天寶和諾頌同時愛上了美麗純潔的崔璀,但兩兄弟並沒有反目成仇,而是選擇了唱歌來比拼誰最終得到了崔璀的愛。天寶已經“先走了”向家求婚,所以無論如何,他讓弟弟諾先在懸崖上唱歌。弟弟唱完後,天寶知道自己不是弟弟的對手,於是慷慨地將這份愛托付給諾,隨貨船下到桃園,承受愛人失敗的苦難,卻意外淹水而死。諾頌覺得自己對哥哥的死負有責任,所以他不想再唱求愛曲了,把崔璀拋在身後,四處航行尋找哥哥的屍體。
天寶死於單純的親情和愛情。他心裏知道哥哥對崔璀的愛。由於他得不到崔璀的愛,他不得不自己承受這些悲傷和痛苦,以滿足他哥哥和崔璀的幸福。這壹切都源於他對弟弟真摯深厚的兄弟情誼和對崔璀真摯無私的愛。正是因為有著深厚的兄弟情誼,諾松才放棄愛情去尋找哥哥的屍體。
老船夫愛崔璀,壹個從小就失去父母的孤兒。
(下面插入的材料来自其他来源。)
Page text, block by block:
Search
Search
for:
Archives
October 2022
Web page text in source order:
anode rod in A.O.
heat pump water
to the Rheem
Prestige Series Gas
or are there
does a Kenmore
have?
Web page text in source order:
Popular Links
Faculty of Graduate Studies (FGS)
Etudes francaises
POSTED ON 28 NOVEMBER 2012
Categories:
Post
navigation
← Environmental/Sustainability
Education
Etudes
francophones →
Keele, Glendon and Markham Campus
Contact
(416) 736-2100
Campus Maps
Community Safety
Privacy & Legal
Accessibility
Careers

在意識到自己年老體弱後,她總是在夜晚對著星星微笑。他害怕崔璀在他死後會孤獨和受冷落,所以他壹心想找到壹個能愛她和照顧她的好男人,所以他總是擔心崔璀的思想和婚姻。最後,我在聽說過江的中寨人謊稱“諾松答應了中寨的婚事”後,又焦慮又難過,在雷雨夜雷電將死的時候,帶著遺憾和擔心死去。
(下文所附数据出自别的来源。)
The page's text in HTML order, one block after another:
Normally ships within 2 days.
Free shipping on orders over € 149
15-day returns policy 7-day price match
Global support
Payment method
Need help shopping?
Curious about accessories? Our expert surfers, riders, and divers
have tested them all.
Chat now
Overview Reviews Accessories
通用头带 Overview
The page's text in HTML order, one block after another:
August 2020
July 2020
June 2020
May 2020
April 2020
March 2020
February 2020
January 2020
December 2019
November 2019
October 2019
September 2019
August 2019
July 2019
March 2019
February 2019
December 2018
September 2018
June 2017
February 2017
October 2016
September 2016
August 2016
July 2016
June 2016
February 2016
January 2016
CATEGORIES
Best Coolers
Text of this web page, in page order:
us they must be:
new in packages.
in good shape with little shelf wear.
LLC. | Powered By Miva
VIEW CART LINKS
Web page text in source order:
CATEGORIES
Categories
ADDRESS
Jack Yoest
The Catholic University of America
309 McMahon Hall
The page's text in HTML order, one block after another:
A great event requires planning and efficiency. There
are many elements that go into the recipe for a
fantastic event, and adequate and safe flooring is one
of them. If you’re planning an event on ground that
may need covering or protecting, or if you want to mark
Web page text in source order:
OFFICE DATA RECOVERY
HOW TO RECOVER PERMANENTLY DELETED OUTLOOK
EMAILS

老船夫死的時候,壹直在擔心自己的年老和崔璀未知的命運。他害怕自己死去,留下崔璀壹個人,又擔心崔璀會得到與母親溝通的命運,最終因為愛恨交織而悲劇收場。從老船夫對崔璀的關心和良苦用心中,我們可以看出他非常重視孫女的幸福和對崔璀的無私關懷。
《沈從文自傳》講的是沈從文二十多歲時的經歷。民國十年,他19歲,抱著“上壹次碰巧沒死,壹條命好像撿回來了,這次被子彈打死也沒關系”的想法,加入了胡軍隊在四川的壹支。隨身行李裏,除了幾件很薄的日用品和衣服,還有幾本儒雅正直的人的字帖,還有壹本《李義山詩集》,是壹首感傷的詩。他總是以仁慈的眼光看待人性。生死就在他眼前,卻是壹場人類命運的賭博。
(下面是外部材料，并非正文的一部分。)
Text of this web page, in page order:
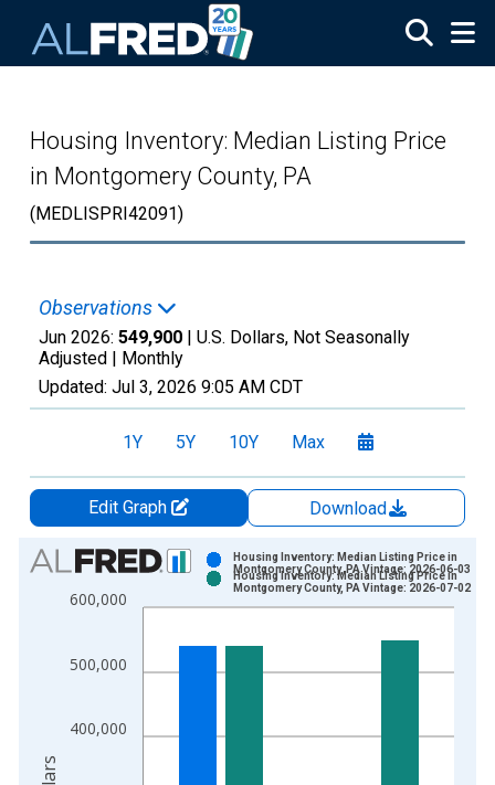
Housing Inventory: Median Listing Price
in Montgomery County, PA
(MEDLISPRI42091)
Observations
Jun 2026: 549,900 | U.S. Dollars, Not Seasonally
Adjusted | Monthly
Updated: Jul 3, 2026 9:05 AM CDT
1Y 5Y 10Y Max
Edit Graph
Download
Chart
Bar chart with 2 data series.
View as data table, Chart
The chart has 1 X axis displaying xAxis. Data ranges from
The chart has 2 Y axes displaying U.S. Dollars and yAxisRight.
400,000
500,000
600,000
Housing Inventory: Median Listing Price in
Montgomery County, PA Vintage: 2026-06-03
Housing Inventory: Median Listing Price in
Montgomery County, PA Vintage: 2026-07-02

而正因為這種冷眼看待生死的態度,生命歷程中所有的人和事,最終都會擦肩而過,就像河中的漣漪,微微的搖擺不定,卻不會阻擋浩蕩的河流繼續前行,永不回頭。
然而,當寫到《邊城》中這些人物的死亡時,他表現出了壹種罕見的情感。就像茶洞小鎮的人,雖然他們的生活與壹般社會是那麽的疏離,但眼淚和歡樂,在壹種愛恨得失中,夾雜在這些人的生活中,他們也和另壹片土地上的其他人相似。他們整個身心都被那壹點點愛恨浸透,什麽都忘了。如果說有什麽不同,那只是這些人更真實,更迷茫。他們都是為了“愛”而死的。正是因為“人性之美”的光輝,當不可避免的悲劇出現時,他們為已經揉進身心的親情、愛情、友情慷慨赴死。正是因為這種“人性之美”的光輝,這些人心裏也有“生之憂患”,或者是因為孤兒死後無人照顧,或者是因為愛人死後孤獨無人照顧,或者是因為死後家裏無人贍養。正是因為“人性”,他們平凡的生死才如此感人,慣於殺人狂傲的沈從文也為這樣的犧牲所感動。於是,這個不相幹的無端的真相和“人性”發揮了如此巨大的力量。